Lorenc reagierte nicht mit offener Konfrontation, sondern mit poetischem Widerstand. Seine Texte enthielten verschlüsselte Botschaften, ironische Brechungen und interkulturelle Anspielungen, die einer eindeutigen Interpretation entzogen waren. Er nutzte die Mehrdeutigkeit der Sprache, um Kritik zu üben, ohne direkt angreifbar zu sein.

Ein Beispiel dafür ist sein Gedicht „Wjesnanske wětry“ („Frühlingswinde“), das auf den ersten Blick Naturlyrik darstellt, jedoch zwischen den Zeilen politische Erstarrung und Sehnsucht nach Wandel thematisiert.

Lorenc war ein Meister sprachlicher Subversion – seine Werke wurden zum literarischen Schutzraum für eine Kultur, die unter ideologischer Kontrolle stand.

Nach 1989 entwickelte sich Lorenc zu einer der bedeutendsten Stimmen der sorbischen Aufarbeitung. Er veröffentlichte Essays zur Rolle der Domowina in der DDR, sprach offen über seine Stasi-Akte und setzte sich für eine kritische Auseinandersetzung mit der Vergangenheit ein.
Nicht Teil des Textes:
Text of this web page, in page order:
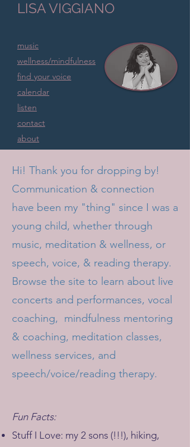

Er war Mitbegründer des Serbski Sejm, einer basisdemokratischen Bewegung zur Stärkung kultureller Selbstbestimmung der Sorben. Gleichzeitig förderte er die Literatur und fungierte als Mentor für junge Autorinnen und Autoren, die sich mit sorbischer Identität beschäftigten.
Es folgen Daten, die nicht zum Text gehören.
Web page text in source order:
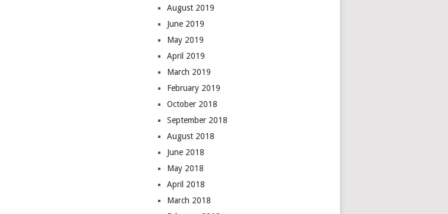
August 2019
June 2019
May 2019
April 2019
March 2019
February 2019
October 2018
September 2018
August 2018
June 2018
May 2018
April 2018
March 2018
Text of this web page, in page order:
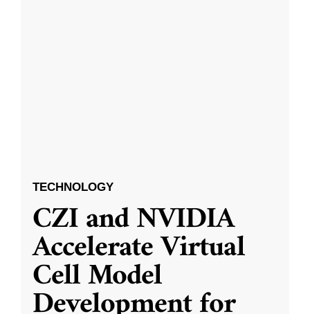
TECHNOLOGY
CZI and NVIDIA
Accelerate Virtual
Cell Model
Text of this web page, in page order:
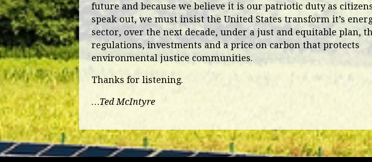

Kito Lorenc verstarb am 24. September 2017. Sein literarisches Schaffen umfasst Gedichtbände, Theaterstücke, Übersetzungen und Essays – viele davon zweisprachig verfasst. Er gilt als einer der bedeutendsten sorbischen Intellektuellen der Nachkriegszeit.

Sein Leben symbolisiert die Verbindung von kultureller Tiefe und politischer Wachsamkeit. Er war kein lauter Dissident, sondern ein stiller Mahner – ein Mann, der mit Sprache gegen das Vergessen kämpfte.

Die Biografie von Kito Lorenc verdeutlicht, wie Literatur zum Mittel des Widerstands werden kann. Als Dichter und Denker bewahrte er die sorbische Kultur nicht nur, sondern entwickelte sie trotz Überwachung, Zensur und ideologischer Vereinnahmung weiter. Sein Werk steht als Zeugnis für die Kraft der Sprache und die Bedeutung kultureller Selbstbestimmung.

 


Lausitzer Persönlichkeiten sind Personen, die in der Lausitz geboren wurden oder sich für die Lausitzregion engagiert haben.